Amy Husser, Canwest News Service

Police have invoked a rarely used witchcraft charge against a Toronto woman accused of defrauding a lawyer of nearly $150,000 after she reportedly suggested she was possessed by his dead sister's spirit.

Vishwantee Persaud, 36, is facing eight charges -- including two counts of fraud over $5,000 -- stemming from the nine-month relationship, said Detective-Constable Corey Jones of the Toronto police.

"The pretend-to-practice witchcraft charge is part and parcel of a larger fraud case in which she befriended a gentleman, who is a lawyer, claiming to be a third-year law student," he explained.

Det.-Const. Jones said the 51-year-old man -- identified by the Law Times legal publication as veteran criminal lawyer Noel Daley -- began to serve as a mentor to Ms. Persaud in February 2009. He paid her a modest wage.

As the two developed a friendship, Mr. Daley began to share personal facts about his life -- including information about his dead sister.
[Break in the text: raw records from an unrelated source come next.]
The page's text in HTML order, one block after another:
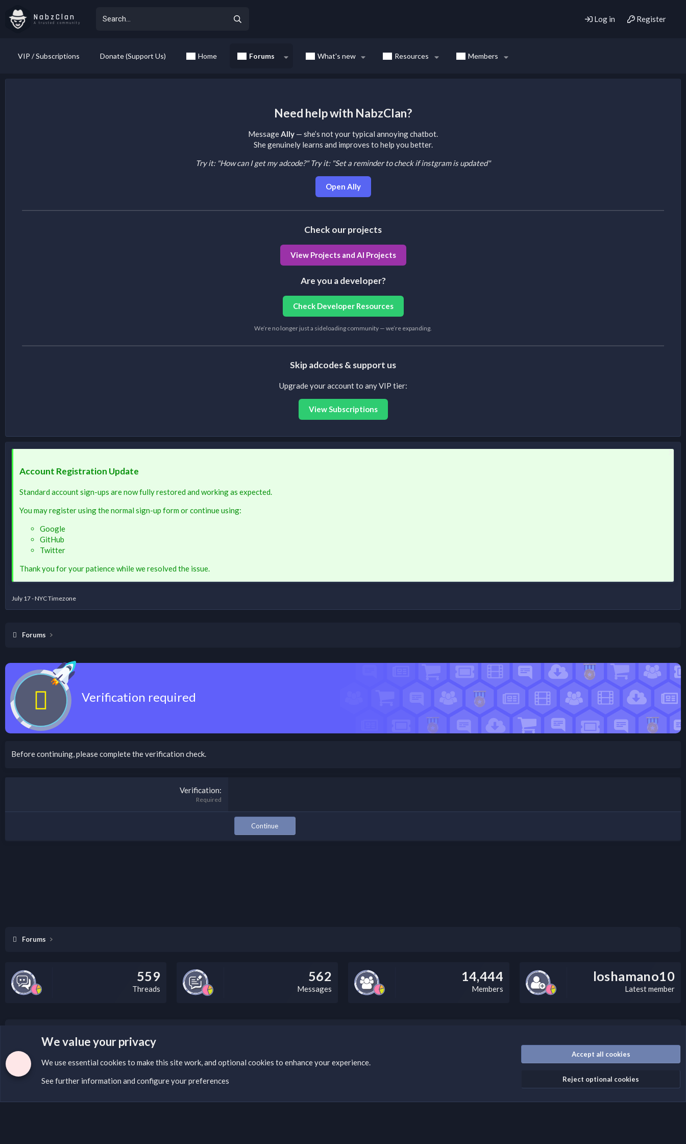
NabzClan
A trusted community Log in Register
VIP / Subscriptions Donate (Support Us) Home Forums What's new Resources Members
Need help with NabzClan?
MessageAlly — she’s not your typical annoying chatbot.
She genuinely learns and improves to help you better.
Try it: "How can I get my adcode?" Try it: "Set a reminder to check if instgram is updated"
Open Ally
Check our projects
View Projects and AI Projects
Are you a developer?
Check Developer Resources
We’re no longer just a sideloading community — we’re expanding.
Skip adcodes & support us
Upgrade your account to any VIP tier:
View Subscriptions
Account Registration Update
Standard account sign-ups are now fully restored and working as expected.
You may register using the normal sign-up form or continue using:
Google
GitHub
Twitter
Thank you for your patience while we resolved the issue.
July 17 - NYC Timezone
Forums
Verification required
Before continuing, please complete the verification check.
Verification
Required
Continue
Forums
559
Threads
562
Messages
14,444
Members
loshamano10
Latest member
If you’re interested in submitting a DMCA request to Nabz Clan, you can do so by visiting this link: https://nabzclan.vip/threads/disclaimer.4/
We value your privacy
We use essential cookies to make this site work, and optional cookies to enhance your experience.
See further information and configure your preferences
Accept all cookies
Reject optional cookies

At that time, Det.-Const. Jones said, Ms. Persaud told him "she came from a long line of witches and she was capable of doing Tarot card readings."

Mr. Daley asked for a reading. "What she brought up in the reading was that the deceased sister's spirit had returned to Earth to guide him in business success and financial prosperity, and that the spirit of his sister had inhabited a female form close to him that he had recently met -- basically [implying] that it was her," Det.-Const. Jones said.

The law, outlined under Section 365 of the Canadian Criminal Code, doesn't make witchcraft illegal, but rather the deceitful practice of it: "Every one who fraudulently ... pretends to exercise or to use any kind of witchcraft, sorcery, enchantment or conjuration ... is guilty of an offence punishable on summary conviction."

Ms. Persaud pitched Mr. Daley a number of business opportunities -- including representing movie stars during the Toronto International Film Festival (TIFF), Mr. Daley told the Law Times. He said he paid for clothing, spa treatments, office supplies, groceries and rent and transportation fees, among other things -- to the tune of $148,000.

When the TIFF celebrities did not show up to a party apparently organized by Ms. Persaud but paid for by Mr. Daley, he suspected he'd been had.

Det.-Const. Jones said Ms. Persaud, who was charged in mid-November, has a history of fraud, and was before the courts on several other charges at the time.